Applausi scroscianti per il presidente della Repubblica Giorgio Napolitano durante la visita a Mirandola (Modena), dove ha incontrato i volontari della protezione civile e circa 200 sfollati. Le parole del capo dello Stato, il suo incoraggiamento ad andare avanti nonostante le difficolta’ e soprattutto il suo impegno a favorire la ricostruzione ha convinto gli emiliani che ha incontrato in un tendone allestito nel campo ‘Friuli’ all’interno della zona sportiva dove vive chi e’ rimasto senza casa dopo il sisma. Gli applausi hanno percio’ messo a tacere i pochi fischi che una decina di contestatori, riconducibili soprattutto ai centri sociali modenesi, hanno accompagnato l’arrivo e l’uscita di Napolitano dalla tendopoli. Gli applausi hanno segnato i principali passaggi del discorso di Napolitano e soprattutto hanno contraddistinto i momenti in cui il presidente ha parlato con voce rotta dall’emozione, commuovendosi fino alle lacrime. Parole di apprezzamento per l’impegno del governatore dell’Emilia Romagna, che ha accompagnato Napolitano in visita alle zone terremotate, sono state espresse anche dai sindaci emiliani. Prima che prendesse la parola il capo dello Stato, si e’ rivolto ai volontari della protezione civile e ai cittadini senza casa il sindaco di Mirandola Maino Benatti, il quale ha detto tra l’altro: “Siamo convinti che ce la faremo e che tutta l’Italia sara’ al nostro fianco.
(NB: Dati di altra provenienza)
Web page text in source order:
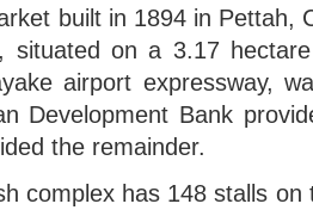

La garanzia che le cose stanno cosi’ e’ sicuramente la presenza del presidente della Repubblica Giorgio Napolitano”. Dopo la visita a Mirandola, il capo dello Stato si e’ spostato nel Ferrarese, recandosi a Sant’Agostino, uno dei comuni piu’ colpiti della zona, e poi si e’ trasferito nel Bolognese, facendo sosta a Crevalcore, altro comune gravemente danneggiato dal sisma. In serata il presidente della Repubblica arrivera’ a Venezia, dove domani avra’ un impegno istituzionale.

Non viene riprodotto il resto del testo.